[Records from a data collection]
☆ ☆ ☆
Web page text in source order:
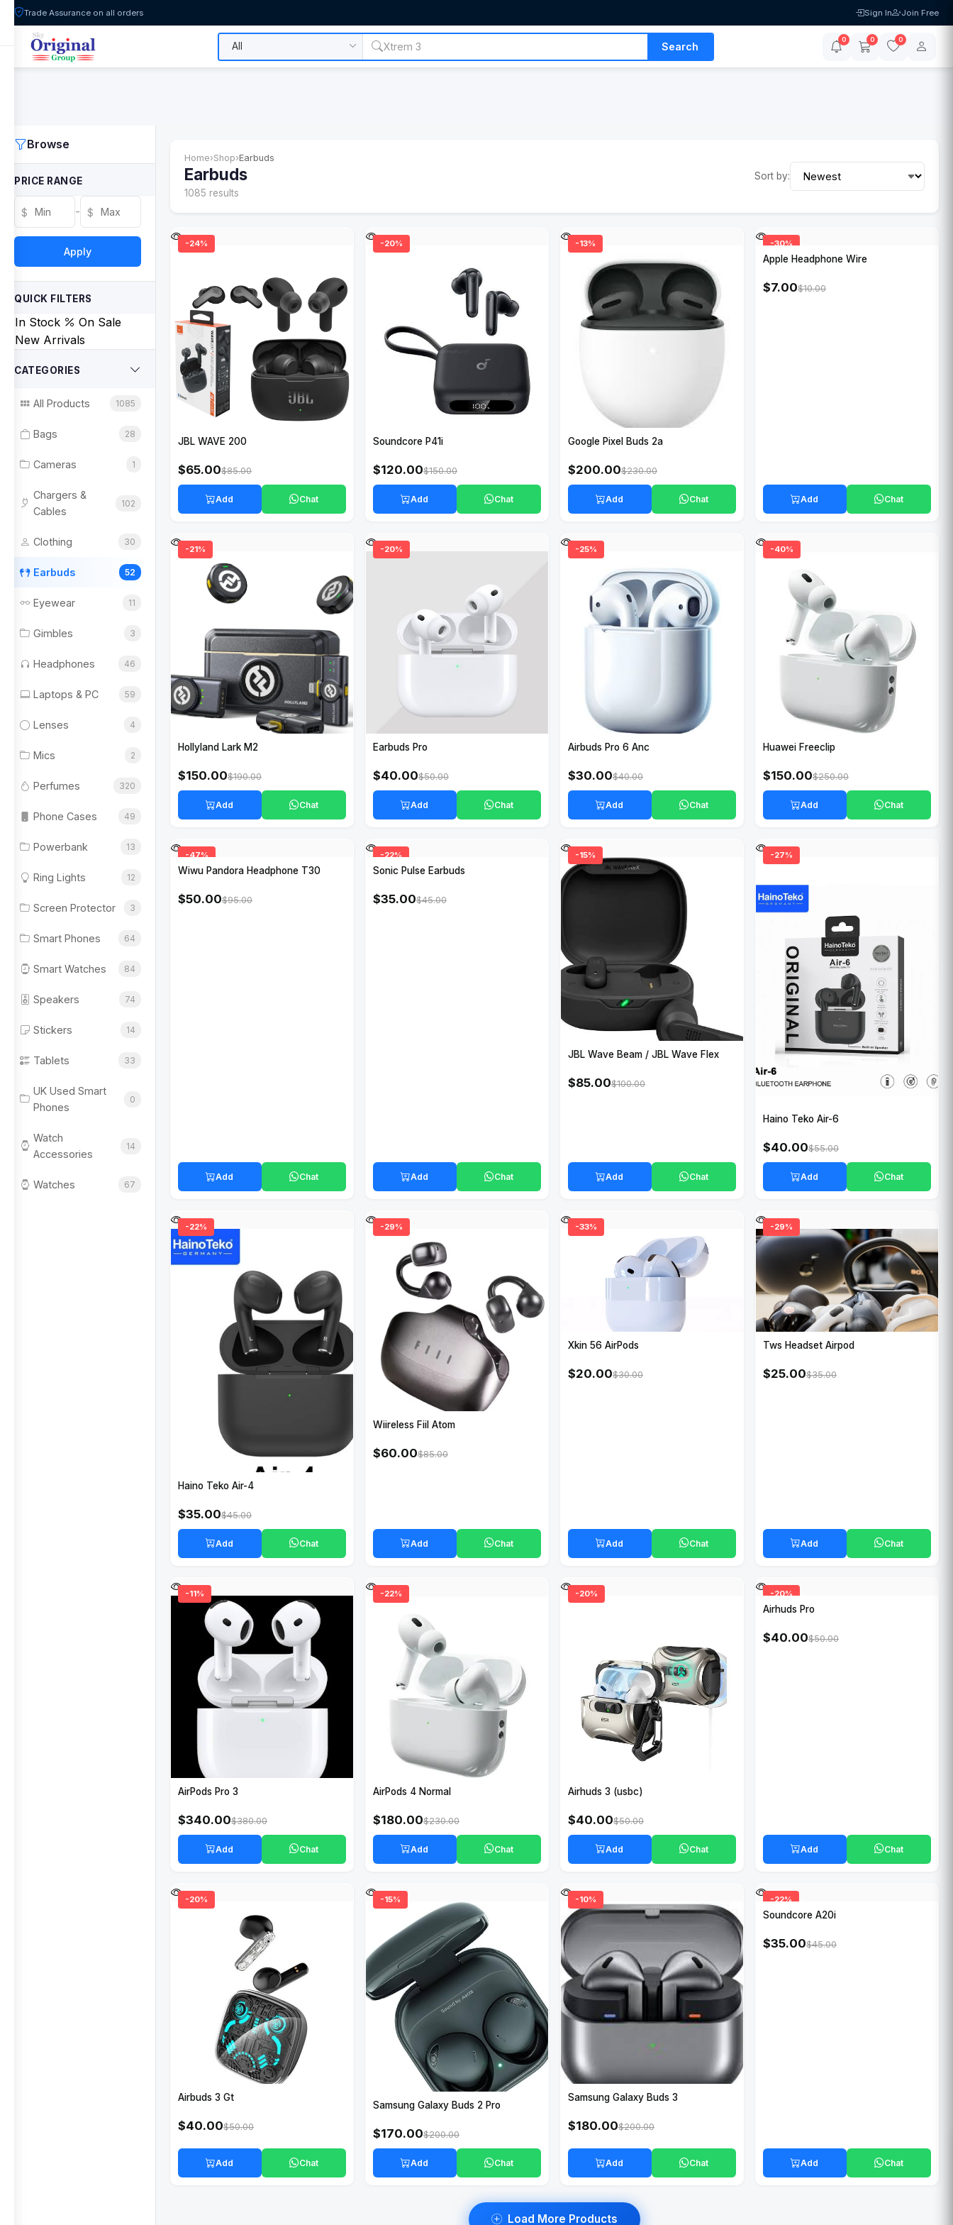
Trade Assurance on all orders Sign In Join Free
Search
0 0 0
All Categories Shop
Browse
PRICE RANGE
$ - $
Apply
QUICK FILTERS
In Stock
On Sale
New Arrivals
CATEGORIES
All Products 1085
Bags 28
Cameras 1
Chargers &
Cables
102
Clothing 30
Earbuds 52
Eyewear 11
Gimbles 3
Headphones 46
Laptops & PC 59
Lenses 4
Mics 2
Perfumes 320
Phone Cases 49
Powerbank 13
Ring Lights 12
Screen Protector 3
Smart Phones 64
Smart Watches 84
Speakers 74
Stickers 14
Tablets 33
UK Used Smart
Phones
0
Watch
Accessories
14
Watches 67
Home›Shop›Earbuds
Earbuds
1085 results
Sort by:
-24%
JBL WAVE 200
$65.00$85.00
Add Chat
-20%
Soundcore P41i
$120.00$150.00
Add Chat
-13%
Google Pixel Buds 2a
$200.00$230.00
Add Chat
-30%
Apple Headphone Wire
$7.00$10.00
Add Chat
-21%
Hollyland Lark M2
$150.00$190.00
Add Chat
-20%
Earbuds Pro
$40.00$50.00
Add Chat
-25%
Airbuds Pro 6 Anc
$30.00$40.00
Add Chat
-40%
Huawei Freeclip
$150.00$250.00
Add Chat
-47%
Wiwu Pandora Headphone T30
$50.00$95.00
Add Chat
-22%
Sonic Pulse Earbuds
$35.00$45.00
Add Chat
-15%
JBL Wave Beam / JBL Wave Flex
$85.00$100.00
Add Chat
-27%
Haino Teko Air-6
$40.00$55.00
Add Chat
-22%
Haino Teko Air-4
$35.00$45.00
Add Chat
-29%
Wiireless Fiil Atom
$60.00$85.00
Add Chat
-33%
Xkin 56 AirPods
$20.00$30.00
Add Chat
-29%
Tws Headset Airpod
$25.00$35.00
Add Chat
-11%
AirPods Pro 3
$340.00$380.00
Add Chat
-22%
AirPods 4 Normal
$180.00$230.00
Add Chat
-20%
Airhuds 3 (usbc)
$40.00$50.00
Add Chat
-20%
Airhuds Pro
$40.00$50.00
Add Chat
-20%
Airbuds 3 Gt
$40.00$50.00
Add Chat
-15%
Samsung Galaxy Buds 2 Pro
$170.00$200.00
Add Chat
-10%
Samsung Galaxy Buds 3
$180.00$200.00
Add Chat
-22%
Soundcore A20i
$35.00$45.00
Add Chat
Load More Products
☆ ☆ ☆
Aim of the task. Which lines of the entries above contain the string "Samsung"? Copy each one.

Response.
Samsung Galaxy Buds 2 Pro
Samsung Galaxy Buds 3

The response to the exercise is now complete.